TASK OBJECTIVE. Copy the material below verbatim from the line with "Nachos (12) 3" to the line with "Acharya – Vyakarana Shastram", both lines included, omitting pictures and every line outside that range.

EXTRACTED ENTRIES.
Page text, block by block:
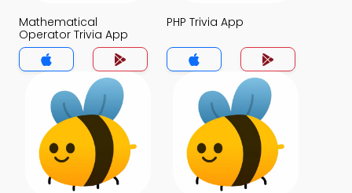
Mathematical
Operator Trivia App
PHP Trivia App
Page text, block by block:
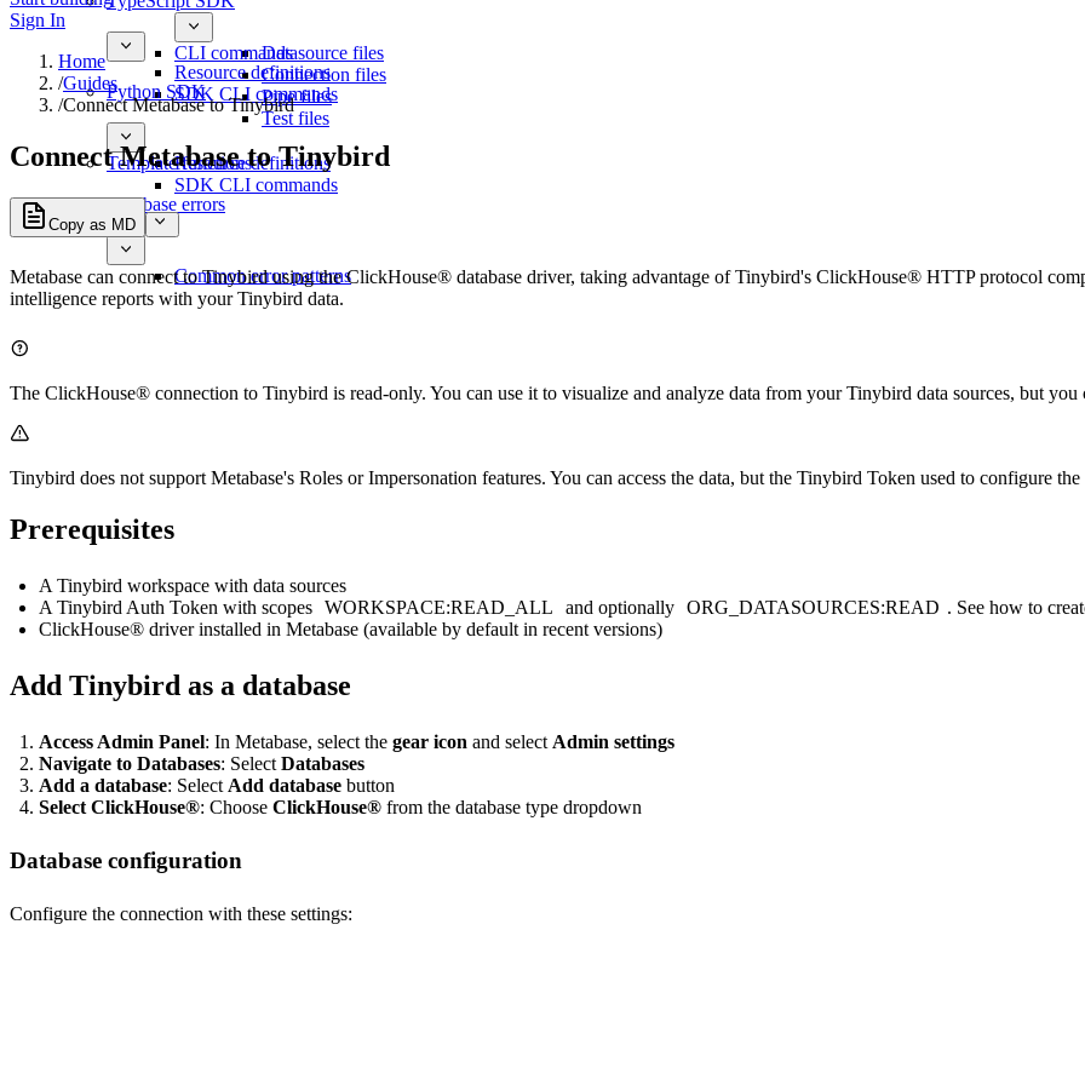
Datasource files
Connection files
Pipe files
Test files
CLI commands
Resource definitions
SDK CLI commands
Python SDK
Resource definitions
SDK CLI commands
Template functions
Database errors
Common error patterns
Sign In
Home
/Guides
/Connect Metabase to Tinybird
Connect Metabase to Tinybird
Copy as MD
Metabase can connect to Tinybird using the ClickHouse® database driver, taking advantage of Tinybird's ClickHouse® HTTP protocol
intelligence reports with your Tinybird data.
The ClickHouse® connection to Tinybird is read-only. You can use it to visualize and analyze data from your Tinybird data sources, but
Tinybird does not support Metabase's Roles or Impersonation features. You can access the data, but the Tinybird Token used to configure
Prerequisites
A Tinybird workspace with data sources
A Tinybird Auth Token with scopes WORKSPACE:READ_ALL and optionally ORG_DATASOURCES:READ . See how to
ClickHouse® driver installed in Metabase (available by default in recent versions)
Add Tinybird as a database
Access Admin Panel: In Metabase, select the gear icon and select Admin settings
Navigate to Databases: Select Databases
Add a database: Select Add database button
Select ClickHouse®: Choose ClickHouse® from the database type dropdown
Database configuration
Configure the connection with these settings:
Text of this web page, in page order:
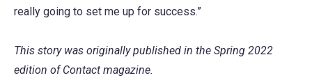
really going to set me up for success.”
This story was originally published in the Spring 2022
edition of Contact magazine.
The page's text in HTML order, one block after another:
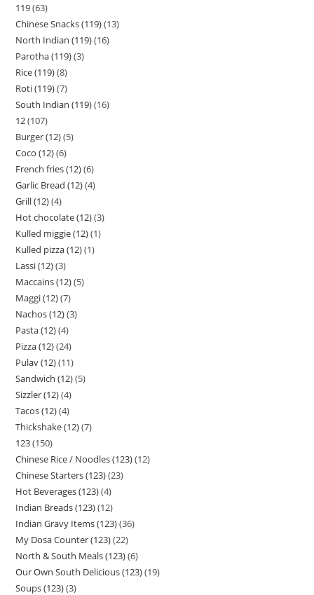
119 63
Chinese Snacks (119) 13
North Indian (119) 16
Parotha (119) 3
Rice (119) 8
Roti (119) 7
South Indian (119) 16
12 107
Burger (12) 5
Coco (12) 6
French fries (12) 6
Garlic Bread (12) 4
Grill (12) 4
Hot chocolate (12) 3
Kulled miggie (12) 1
Kulled pizza (12) 1
Lassi (12) 3
Maccains (12) 5
Maggi (12) 7
Nachos (12) 3
Pasta (12) 4
Pizza (12) 24
Pulav (12) 11
Sandwich (12) 5
Sizzler (12) 4
Tacos (12) 4
Thickshake (12) 7
123 150
Chinese Rice / Noodles (123) 12
Chinese Starters (123) 23
Hot Beverages (123) 4
Indian Breads (123) 12
Indian Gravy Items (123) 36
My Dosa Counter (123) 22
North & South Meals (123) 6
Our Own South Delicious (123) 19
Soups (123) 3
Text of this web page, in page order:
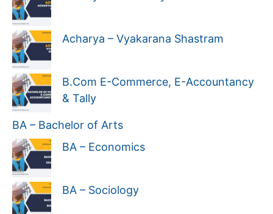
Acharya – Vyakarana Shastram
B.Com E-Commerce, E-Accountancy
& Tally
BA – Bachelor of Arts
BA – Economics
BA – Sociology
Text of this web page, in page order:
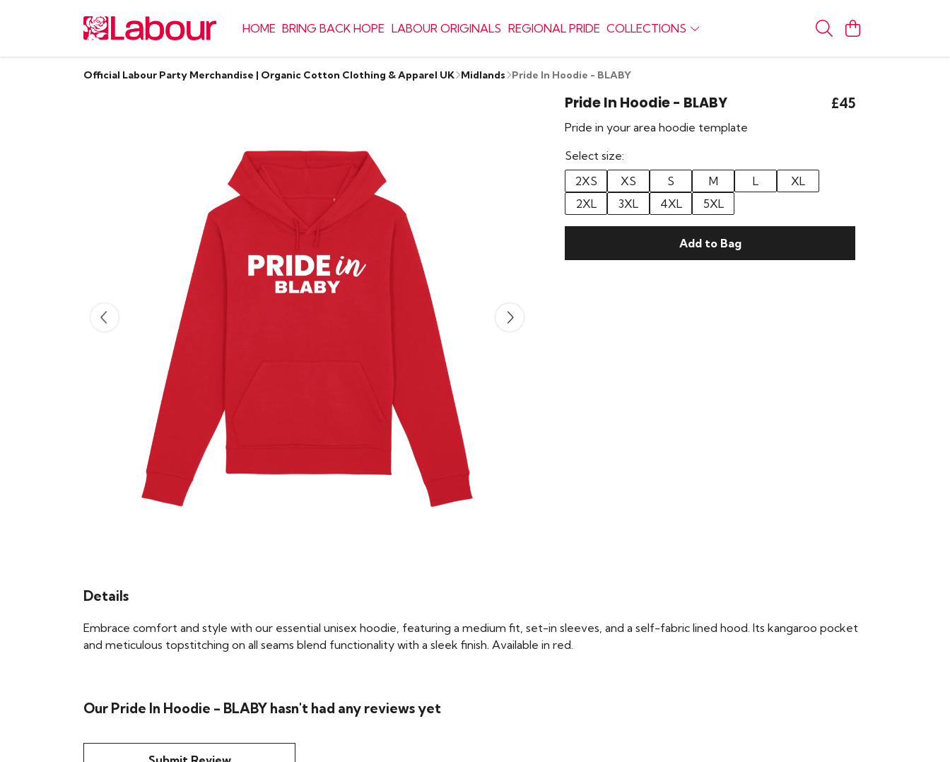
HOME BRING BACK HOPE LABOUR ORIGINALS REGIONAL PRIDE COLLECTIONS
Official Labour Party Merchandise | Organic Cotton Clothing & Apparel UK Midlands Pride In Hoodie - BLABY
Pride In Hoodie - BLABY £45
Pride in your area hoodie template
Select size:
2XS
XS S M L
XL
2XL
3XL 4XL 5XL
Add to Bag
Details
Embrace comfort and style with our essential unisex hoodie, featuring a medium fit, set-in sleeves, and a self-fabric lined hood. Its kangaroo pocket
and meticulous topstitching on all seams blend functionality with a sleek finish. Available in red.
Our Pride In Hoodie - BLABY hasn't had any reviews yet
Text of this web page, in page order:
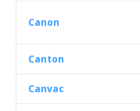
Canon
Canton
Canvac
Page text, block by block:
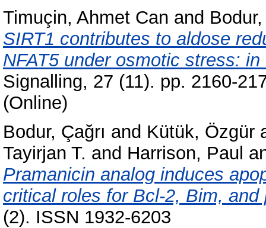
Timuçin, Ahmet Can and Bodur,
SIRT1 contributes to aldose
NFAT5 under osmotic stress:
Signalling, 27 (11). pp. 2160-
(Online)
Bodur, Çağrı and Kütük, Özgür
Tayirjan T. and Harrison, Paul
Pramanicin analog induces
critical roles for Bcl-2, Bim,
(2). ISSN 1932-6203
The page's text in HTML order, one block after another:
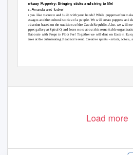
Parkway Puppetry: Bringing sticks and string to life!
Trs. Amanda and Tucker
Do you like to create and build with your hands? While puppets often
messages and the cultural stories of a people. We will create puppets and
production based on the traditions of the Czech Republic. Also, we will
puppet gallery at Spiral Q and learn more about this remarkable
collaborate with Props to Plotz For! Together we will dine on Eastern
scenes at the culminating theatrical event. Creative spirits - artists, actors,
Load more
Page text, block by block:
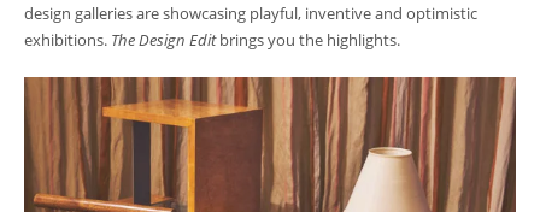
design galleries are showcasing playful, inventive and optimistic
exhibitions. The Design Editbrings you the highlights.
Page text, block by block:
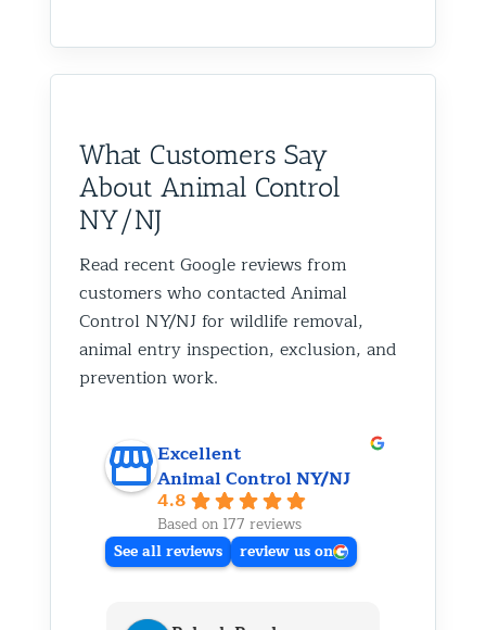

EXERCISE RESULT.
Nachos (12) 3
Pasta (12) 4
Pizza (12) 24
Pulav (12) 11
Sandwich (12) 5
Sizzler (12) 4
Tacos (12) 4
Thickshake (12) 7
123 150
Chinese Rice / Noodles (123) 12
Chinese Starters (123) 23
Hot Beverages (123) 4
Indian Breads (123) 12
Indian Gravy Items (123) 36
My Dosa Counter (123) 22
North & South Meals (123) 6
Our Own South Delicious (123) 19
Soups (123) 3
Text of this web page, in page order:
Acharya – Vyakarana Shastram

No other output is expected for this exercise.